EXERCISE REQUIREMENTS. Would you give the listing back word for word once its pictures are removed?
━━━━━━
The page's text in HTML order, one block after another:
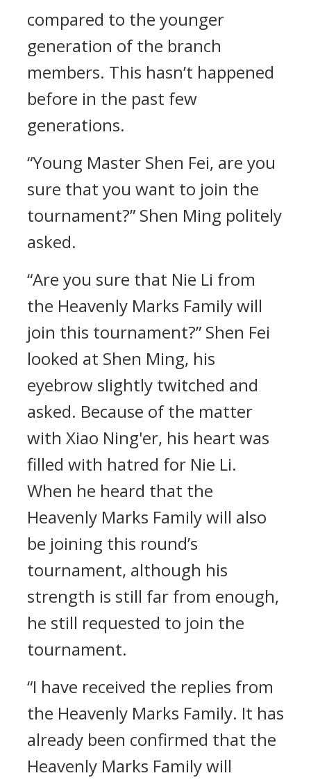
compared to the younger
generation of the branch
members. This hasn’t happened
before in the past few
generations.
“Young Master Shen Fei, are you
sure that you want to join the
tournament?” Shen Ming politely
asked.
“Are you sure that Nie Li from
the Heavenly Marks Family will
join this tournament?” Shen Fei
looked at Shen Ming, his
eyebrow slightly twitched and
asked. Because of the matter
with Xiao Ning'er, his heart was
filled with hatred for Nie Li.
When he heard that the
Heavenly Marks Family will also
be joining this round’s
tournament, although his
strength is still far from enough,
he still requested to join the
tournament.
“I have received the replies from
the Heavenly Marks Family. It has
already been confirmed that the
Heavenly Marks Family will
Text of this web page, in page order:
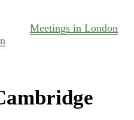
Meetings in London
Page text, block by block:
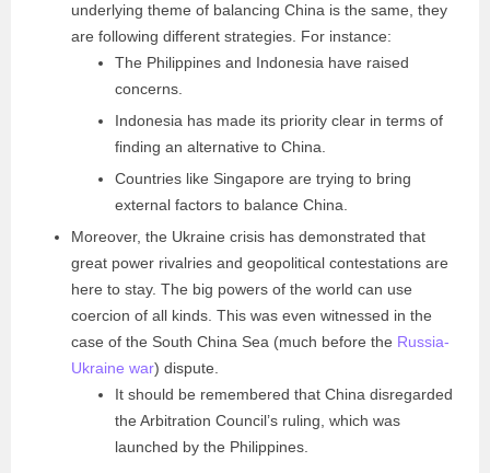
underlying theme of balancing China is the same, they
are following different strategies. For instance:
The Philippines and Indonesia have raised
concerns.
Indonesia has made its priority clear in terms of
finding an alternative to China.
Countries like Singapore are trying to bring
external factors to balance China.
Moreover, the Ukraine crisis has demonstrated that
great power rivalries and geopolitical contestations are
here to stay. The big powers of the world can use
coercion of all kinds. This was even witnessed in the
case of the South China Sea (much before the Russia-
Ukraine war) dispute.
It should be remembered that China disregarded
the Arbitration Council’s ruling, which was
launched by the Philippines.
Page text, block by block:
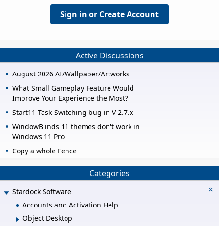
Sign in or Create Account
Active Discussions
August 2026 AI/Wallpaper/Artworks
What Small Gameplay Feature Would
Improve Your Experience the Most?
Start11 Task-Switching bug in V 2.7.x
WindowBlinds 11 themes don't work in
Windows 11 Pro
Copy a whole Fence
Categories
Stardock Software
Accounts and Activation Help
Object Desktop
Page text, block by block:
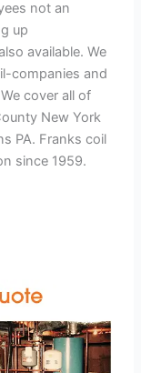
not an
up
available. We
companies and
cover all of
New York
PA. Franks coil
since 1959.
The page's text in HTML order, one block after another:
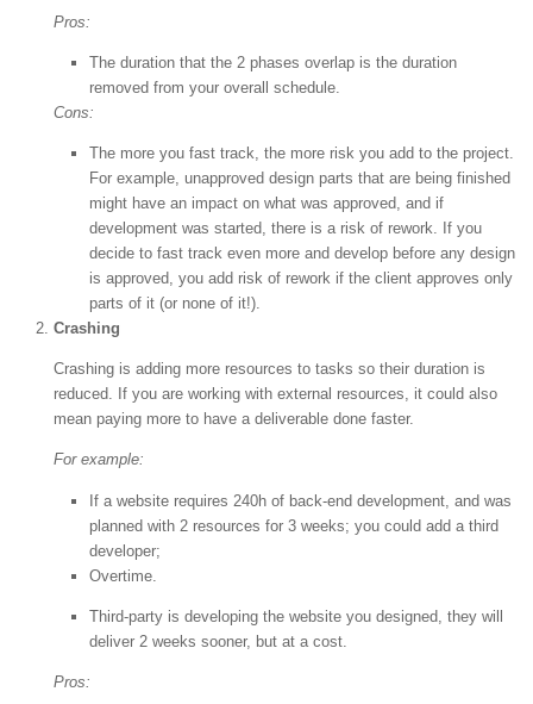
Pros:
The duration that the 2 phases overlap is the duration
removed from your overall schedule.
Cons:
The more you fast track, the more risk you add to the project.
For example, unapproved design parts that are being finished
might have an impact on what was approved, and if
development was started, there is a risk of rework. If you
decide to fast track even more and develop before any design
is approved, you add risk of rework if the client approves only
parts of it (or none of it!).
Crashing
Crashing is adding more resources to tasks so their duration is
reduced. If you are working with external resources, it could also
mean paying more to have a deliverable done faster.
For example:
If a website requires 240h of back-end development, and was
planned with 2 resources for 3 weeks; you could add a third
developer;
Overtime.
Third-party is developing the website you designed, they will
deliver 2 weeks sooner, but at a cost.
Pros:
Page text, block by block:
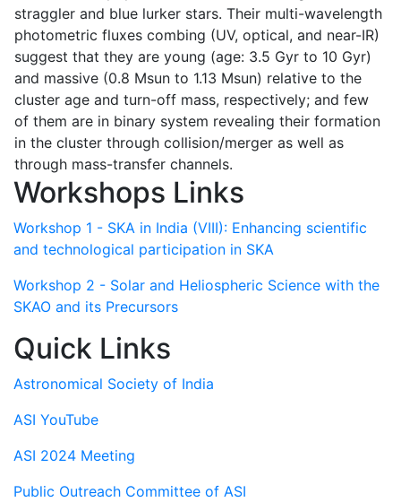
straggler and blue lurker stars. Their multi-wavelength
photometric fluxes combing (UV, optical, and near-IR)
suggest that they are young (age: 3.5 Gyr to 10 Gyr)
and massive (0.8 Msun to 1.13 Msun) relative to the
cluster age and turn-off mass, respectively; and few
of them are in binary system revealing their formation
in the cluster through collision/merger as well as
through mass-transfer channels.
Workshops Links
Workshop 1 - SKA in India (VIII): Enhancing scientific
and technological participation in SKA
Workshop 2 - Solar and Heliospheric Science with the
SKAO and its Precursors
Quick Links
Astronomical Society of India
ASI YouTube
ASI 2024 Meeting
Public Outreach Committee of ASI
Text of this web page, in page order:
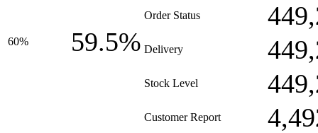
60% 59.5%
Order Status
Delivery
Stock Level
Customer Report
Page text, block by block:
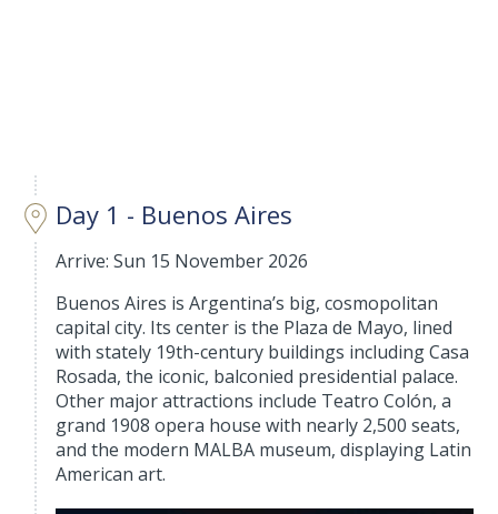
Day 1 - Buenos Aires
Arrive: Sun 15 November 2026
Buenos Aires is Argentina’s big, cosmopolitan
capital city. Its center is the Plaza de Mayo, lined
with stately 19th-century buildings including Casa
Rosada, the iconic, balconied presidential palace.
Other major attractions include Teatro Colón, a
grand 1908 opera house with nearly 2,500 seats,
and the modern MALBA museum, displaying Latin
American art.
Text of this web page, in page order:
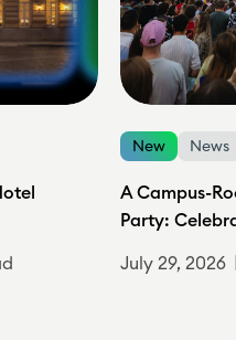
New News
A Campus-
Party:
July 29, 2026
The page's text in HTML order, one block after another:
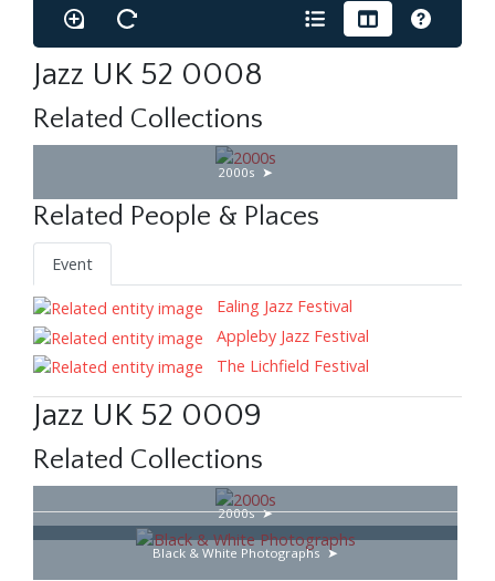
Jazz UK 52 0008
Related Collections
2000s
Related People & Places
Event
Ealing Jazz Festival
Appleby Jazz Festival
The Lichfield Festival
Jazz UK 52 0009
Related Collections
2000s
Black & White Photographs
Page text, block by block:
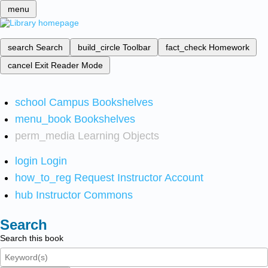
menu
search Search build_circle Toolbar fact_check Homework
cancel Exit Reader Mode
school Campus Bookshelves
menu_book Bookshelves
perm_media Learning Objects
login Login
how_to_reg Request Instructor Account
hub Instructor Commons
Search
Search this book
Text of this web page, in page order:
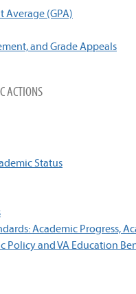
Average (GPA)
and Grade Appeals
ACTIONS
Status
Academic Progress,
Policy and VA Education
━━━━━━
ANSWER BELOW.
The page's text in HTML order, one block after another:
compared to the younger
generation of the branch
members. This hasn’t happened
before in the past few
generations.
“Young Master Shen Fei, are you
sure that you want to join the
tournament?” Shen Ming politely
asked.
“Are you sure that Nie Li from
the Heavenly Marks Family will
join this tournament?” Shen Fei
looked at Shen Ming, his
eyebrow slightly twitched and
asked. Because of the matter
with Xiao Ning'er, his heart was
filled with hatred for Nie Li.
When he heard that the
Heavenly Marks Family will also
be joining this round’s
tournament, although his
strength is still far from enough,
he still requested to join the
tournament.
“I have received the replies from
the Heavenly Marks Family. It has
already been confirmed that the
Heavenly Marks Family will
Text of this web page, in page order:
Meetings in London
Page text, block by block:
underlying theme of balancing China is the same, they
are following different strategies. For instance:
The Philippines and Indonesia have raised
concerns.
Indonesia has made its priority clear in terms of
finding an alternative to China.
Countries like Singapore are trying to bring
external factors to balance China.
Moreover, the Ukraine crisis has demonstrated that
great power rivalries and geopolitical contestations are
here to stay. The big powers of the world can use
coercion of all kinds. This was even witnessed in the
case of the South China Sea (much before the Russia-
Ukraine war) dispute.
It should be remembered that China disregarded
the Arbitration Council’s ruling, which was
launched by the Philippines.
Page text, block by block:
Sign in or Create Account
Active Discussions
August 2026 AI/Wallpaper/Artworks
What Small Gameplay Feature Would
Improve Your Experience the Most?
Start11 Task-Switching bug in V 2.7.x
WindowBlinds 11 themes don't work in
Windows 11 Pro
Copy a whole Fence
Categories
Stardock Software
Accounts and Activation Help
Object Desktop
Page text, block by block:
not an
up
available. We
companies and
cover all of
New York
PA. Franks coil
since 1959.
The page's text in HTML order, one block after another:
Pros:
The duration that the 2 phases overlap is the duration
removed from your overall schedule.
Cons:
The more you fast track, the more risk you add to the project.
For example, unapproved design parts that are being finished
might have an impact on what was approved, and if
development was started, there is a risk of rework. If you
decide to fast track even more and develop before any design
is approved, you add risk of rework if the client approves only
parts of it (or none of it!).
Crashing
Crashing is adding more resources to tasks so their duration is
reduced. If you are working with external resources, it could also
mean paying more to have a deliverable done faster.
For example:
If a website requires 240h of back-end development, and was
planned with 2 resources for 3 weeks; you could add a third
developer;
Overtime.
Third-party is developing the website you designed, they will
deliver 2 weeks sooner, but at a cost.
Pros:
Page text, block by block:
straggler and blue lurker stars. Their multi-wavelength
photometric fluxes combing (UV, optical, and near-IR)
suggest that they are young (age: 3.5 Gyr to 10 Gyr)
and massive (0.8 Msun to 1.13 Msun) relative to the
cluster age and turn-off mass, respectively; and few
of them are in binary system revealing their formation
in the cluster through collision/merger as well as
through mass-transfer channels.
Workshops Links
Workshop 1 - SKA in India (VIII): Enhancing scientific
and technological participation in SKA
Workshop 2 - Solar and Heliospheric Science with the
SKAO and its Precursors
Quick Links
Astronomical Society of India
ASI YouTube
ASI 2024 Meeting
Public Outreach Committee of ASI
Text of this web page, in page order:
60% 59.5%
Order Status
Delivery
Stock Level
Customer Report
Page text, block by block:
Day 1 - Buenos Aires
Arrive: Sun 15 November 2026
Buenos Aires is Argentina’s big, cosmopolitan
capital city. Its center is the Plaza de Mayo, lined
with stately 19th-century buildings including Casa
Rosada, the iconic, balconied presidential palace.
Other major attractions include Teatro Colón, a
grand 1908 opera house with nearly 2,500 seats,
and the modern MALBA museum, displaying Latin
American art.
Text of this web page, in page order:
New News
A Campus-
Party:
July 29, 2026
The page's text in HTML order, one block after another:
Jazz UK 52 0008
Related Collections
2000s
Related People & Places
Event
Ealing Jazz Festival
Appleby Jazz Festival
The Lichfield Festival
Jazz UK 52 0009
Related Collections
2000s
Black & White Photographs
Page text, block by block:
menu
search Search build_circle Toolbar fact_check Homework
cancel Exit Reader Mode
school Campus Bookshelves
menu_book Bookshelves
perm_media Learning Objects
login Login
how_to_reg Request Instructor Account
hub Instructor Commons
Search
Search this book
Text of this web page, in page order:
Average (GPA)
and Grade Appeals
ACTIONS
Status
Academic Progress,
Policy and VA Education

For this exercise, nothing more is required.